GSR, Logo Brightness, Screen Move, energy saving and ABL can all change luminance for different reasons. Calling every change “ASBL” produces unsafe advice.
A timeline-based identification
A paused game menu that fades after a delay and recovers when navigation moves is consistent with static protection. A low-motion dark movie can create a false positive. A white page that dims immediately as it expands is ABL. A screen that follows room lighting suggests ambient automation. A source screen saver belongs to the source.
To verify, replay one timestamp, keep room and mode fixed, time the fade, and briefly display a normal playback overlay. Rapid recovery after new on-screen movement supports static detection. Compare an internal app and HDMI player to exclude source behavior.
C1/C2 and later firmware
Owners frequently discuss C1/G1 behavior because dark cinematography could be misclassified. Later generations and firmware revisions may change thresholds or remove service-menu access. A menu path reported on a C1 is not evidence that a C2, C3 or G-series set exposes the same entry.
LG does not publish engineering notes for every algorithm revision. Treat a verified before/after scene as evidence and a forum update date as a lead.
Safe responses
Keep supported protection enabled. Update via LG's public channel, turn off source screen dimmers only when diagnosing, use reasonable SDR output and display sleep for desktop use, and report reproducible false positives to LG with firmware and timestamp.
Do not enter IN-START/EZ-Adjust to change TPC. Service interfaces contain factory values unrelated to picture preference; errors can affect operation and warranty. Manual Pixel Cleaning does not disable active dimming and is not a remedy.
ASBL/TPC FAQ
Can subtitles prevent dimming?
Bright changing subtitles may alter detection, but they are not a reliable fix. Use them according to viewing needs.

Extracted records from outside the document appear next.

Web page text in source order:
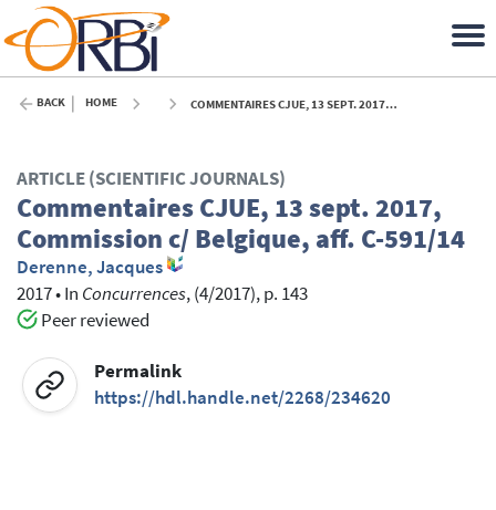
BACK HOME COMMENTAIRES CJUE, 13 SEPT. 2017, COMMISSION C/ BELGIQUE, AFF. C-591/14 - 2017
ARTICLE (SCIENTIFIC JOURNALS)
Commentaires CJUE, 13 sept. 2017,
Commission c/ Belgique, aff. C-591/14
Derenne, Jacques
2017•In Concurrences, (4/2017), p. 143
Peer reviewed
Permalink
https://hdl.handle.net/2268/234620
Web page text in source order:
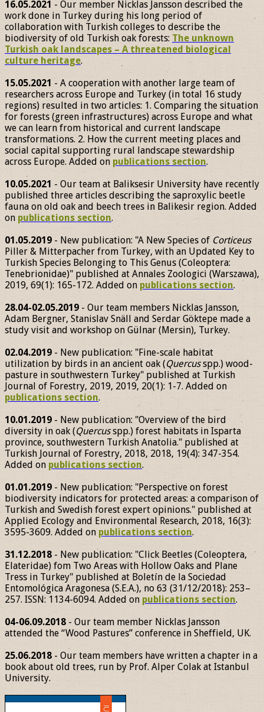
16.05.2021 - Our member Nicklas Jansson described the
work done in Turkey during his long period of
collaboration with Turkish colleges to describe the
biodiversity of old Turkish oak forests: The unknown
Turkish oak landscapes – A threatened biological
culture heritage.
15.05.2021 - A cooperation with another large team of
researchers across Europe and Turkey (in total 16 study
regions) resulted in two articles: 1. Comparing the situation
for forests (green infrastructures) across Europe and what
we can learn from historical and current landscape
transformations. 2. How the current meeting places and
social capital supporting rural landscape stewardship
across Europe. Added on publications section.
10.05.2021 - Our team at Baliksesir University have recently
published three articles describing the saproxylic beetle
fauna on old oak and beech trees in Balikesir region. Added
on publications section.
01.05.2019 - New publication: "A New Species of Corticeus
Piller & Mitterpacher from Turkey, with an Updated Key to
Turkish Species Belonging to This Genus (Coleoptera:
Tenebrionidae)" published at Annales Zoologici (Warszawa),
2019, 69(1): 165-172. Added on publications section.
28.04-02.05.2019 - Our team members Nicklas Jansson,
Adam Bergner, Stanislav Snäll and Serdar Göktepe made a
study visit and workshop on Gülnar (Mersin), Turkey.
02.04.2019 - New publication: "Fine-scale habitat
utilization by birds in an ancient oak (Quercusspp.) wood-
pasture in southwestern Turkey" published at Turkish
Journal of Forestry, 2019, 2019, 20(1): 1-7. Added on
publications section.
10.01.2019 - New publication: "Overview of the bird
diversity in oak (Quercusspp.) forest habitats in Isparta
province, southwestern Turkish Anatolia." published at
Turkish Journal of Forestry, 2018, 2018, 19(4): 347-354.
Added on publications section.
01.01.2019 - New publication: "Perspective on forest
biodiversity indicators for protected areas: a comparison of
Turkish and Swedish forest expert opinions." published at
Applied Ecology and Environmental Research, 2018, 16(3):
3595-3609. Added on publications section.
31.12.2018 - New publication: "Click Beetles (Coleoptera,
Elateridae) fom Two Areas with Hollow Oaks and Plane
Tress in Turkey" published at Boletín de la Sociedad
Entomológica Aragonesa (S.E.A.), no 63 (31/12/2018): 253–
257. ISSN: 1134-6094. Added on publications section.
04-06.09.2018 - Our team member Nicklas Jansson
attended the “Wood Pastures” conference in Sheffield, UK.
25.06.2018 - Our team members have written a chapter in a
book about old trees, run by Prof. Alper Colak at Istanbul
University.
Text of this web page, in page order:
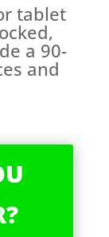
tablet
a 90-
and

Why do dark scenes trigger protection?
Low-motion photography can resemble an unchanged frame to an algorithm that cannot know the director's intent.
Is the fade permanent?
No. Protection-based luminance normally recovers when content changes. Persistent image damage is a different diagnosis.
Can OLED Control safely override it?
The app should not be represented as rewriting or bypassing LG panel-protection firmware.
Dark-film example
Imagine a five-minute night conversation with a locked camera and mostly black background. If it starts readable, fades gradually and immediately returns when the playback bar appears, that pattern supports a false static-scene classification. If it is equally dark from the first frame, mastering, Dolby Vision mode, room reflections or source output are more likely.
Repeat the timestamp instead of relying on memory. Keep subtitles, picture mode and room light constant. This produces evidence suitable for LG and avoids sacrificing protection across every other use case.
Desktop example
A code editor or news dashboard is genuinely static for long periods. In that case protection is responding to the exposure pattern it was designed for. Moderate SDR output, screen sleep, hidden taskbar and varied windows are safer than trying to make the panel ignore an all-day interface.
When to involve support
Report dimming that repeatedly affects normal moving content across internal apps and direct HDMI sources after supported firmware updates. Supply the exact model suffix, firmware, picture mode, title, timestamp, elapsed time and a fixed-exposure video. This gives LG a reproducible false-positive case. A statement that “ASBL is aggressive” without the signal and timing cannot distinguish protection from energy saving or source behavior.